It is worth remembering that during the early years of the original Kim’s reign, North Korea actually surpassed South Korea in prosperity. It was only after his death in 1994, and the elevation of Kim II, that years of inept centralized planning caught up. The state was managed into catastrophic ruin. Industry collapsed. Millions starved. People boiled grass and stripped the bark off trees in their desperate search for sustenance. Many Koreans who enjoyed prosperity during the original Kim’s reign saw a direct connection between his death and the famine and continuing disaster that followed under Kim II’s reign. Since anger against the Supreme Leader cannot be expressed directly, it registered in mounting reverence for the good old days, and the good old ruler.
If special status, divine inspiration, is carried in a bloodline, then physical similarity counts for a great deal. Some believe that a big factor—perhaps the biggest—in Kim’s ascendance may well have been how much he looks like his grandfather. In 2010, when pictures of Kim III were first made public by the family, everyone on the Korean peninsula was struck by the resemblance.

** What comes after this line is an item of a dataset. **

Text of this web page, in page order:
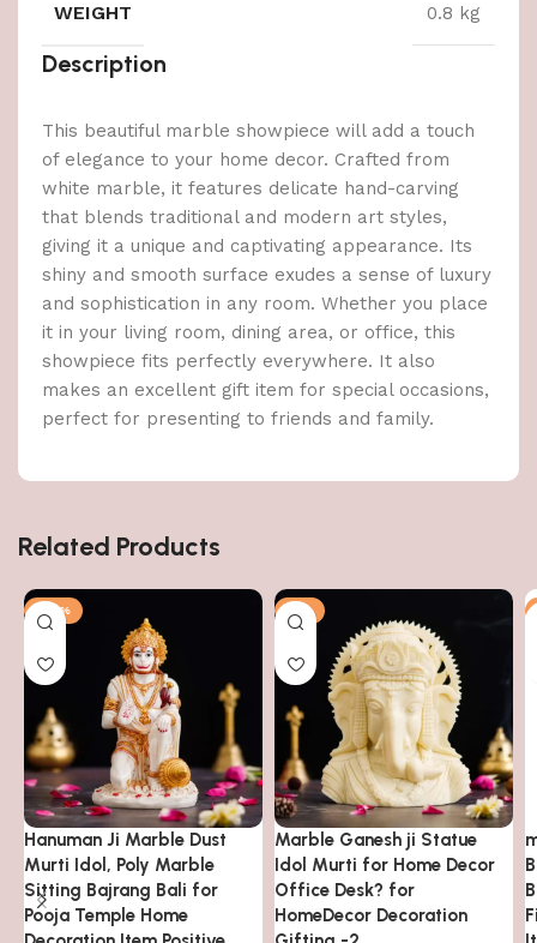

“He had the face of Kim Il Sung when he was young,” says Cheong. “Naming him as the heir captured the nostalgia of the North Korean people.”
Cheong is certain this is deliberate. There is a popular belief in Korea, gyeok se yu jeon, that inherited traits skip a generation. A grandson tends to be more like his father’s father than his own. This predisposed North Koreans to see the designated heir as a reincarnation of the beloved founder. And where nature falls short, artifice steps in. Whether or not he was ordered to bulk up, there’s no doubt that Kim’s expansion has given him the patriarch’s rotundity. There are even reports, Cheong says, that he was flown to Germany for plastic surgeons to tweak his facial features in order to enhance the resemblance. It seems more likely that the young man simply looks like his grandfather, but there is little doubt that Kim works at enhancing the visual connection. You see it in his his odd haircut, in his clothing, and in the way he walks and moves like a much older man in public appearances. In a steady stream of publicity stills, he adopts the stances, gestures, and facial expressions of his grandfather—or, rather, of the painted images of Kim Il Sung in generations of party propaganda.

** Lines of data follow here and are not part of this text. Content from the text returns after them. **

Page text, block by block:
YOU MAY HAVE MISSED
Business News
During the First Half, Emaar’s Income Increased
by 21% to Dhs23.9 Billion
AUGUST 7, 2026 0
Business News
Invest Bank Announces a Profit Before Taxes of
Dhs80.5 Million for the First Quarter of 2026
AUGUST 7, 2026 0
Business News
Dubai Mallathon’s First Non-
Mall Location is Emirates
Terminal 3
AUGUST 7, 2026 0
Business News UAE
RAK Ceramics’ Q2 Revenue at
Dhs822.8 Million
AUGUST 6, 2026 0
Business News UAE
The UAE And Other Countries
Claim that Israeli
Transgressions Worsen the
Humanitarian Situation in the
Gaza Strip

What’s he really like? A man in his position has few unguarded moments. Bill Richardson, formerly New Mexico’s governor and a congressman from New Mexico, has served as U.S. ambassador to the UN and has negotiated with North Korean leaders in Pyongyang during visits there on several occasions. He has retained high-level contacts in North Korea and remains deeply interested in the country.
“So let me first give you what others in North Korea have told me about him,” Richardson told me in a phone interview. He was kind enough to jot down some of his impressions before we spoke:
Number one—He frequently jokes with other officials about not knowing anything, that he is new, and young, and he has no experience. He actually thinks that is funny. So that is one. Number two, that he seems to be insecure. However, he hears no one, and he does not like to be briefed about issues. However, that does not mean he is not street smart nor he is not skillful. Surmising the way he has replaced the people, especially in the military, that he felt were not his people, he has actually done that quite effectively. And brought his own people in or people that he thinks are more loyal to him. But it strikes me that he feels, by his actions, by his bluster, and by his missile launchings, that he is trying to consolidate his power. Which, even after more than [three years], he feels, he still has a way to go.
Of course, none of this hesitancy or insecurity is displayed in public. No one in North Korea displays what he really thinks or feels in public.
3. Theater
Kang Mi Jin comes by her insights into North Korea the hard way. A small, very delicate woman whose polite and quiet demeanor masks steel, she fled the country twelve years ago with her then eleven-year-old daughter, crossing the Yalu River into China. Living in Changsong county in the mountainous North Korean border region, she was doing reasonably well as a single mother, working long hours for the People’s Army Welfare Bureau and supplementing her income by selling produce from a booth in a neighborhood market. When she resisted payoff demands from the local police, she says, they began looking for ways to harass her and her family. A friend tipped her off that she was about to be arrested and sent to a prison camp, so Kang plotted her escape. In the winter of 2008, she and her daughter walked a two-hundred-yard strip along the river for a month, studying the shifts, habits, and patrols of border guards. They found a place where two guards routinely met patrolling from different directions, and then parted, walking away from each other. This happened every day between 6:30 and 6:40 p.m. After consulting with a fortune-teller, Kang and her daughter waited for the guards to part and then simply walked across the frozen Yalu into China near the Changbai Malugouzhen Protection Station. Another escaping woman they met on the other side was immediately seized by bandits and sold into slavery. They were more fortunate. A sympathetic woman helped Kang make contact with relatives in China, and she eventually made her way to Seoul, where she now writes stories for Daily NK, an activist website that reports on human rights abuses and agitates for democratic reforms.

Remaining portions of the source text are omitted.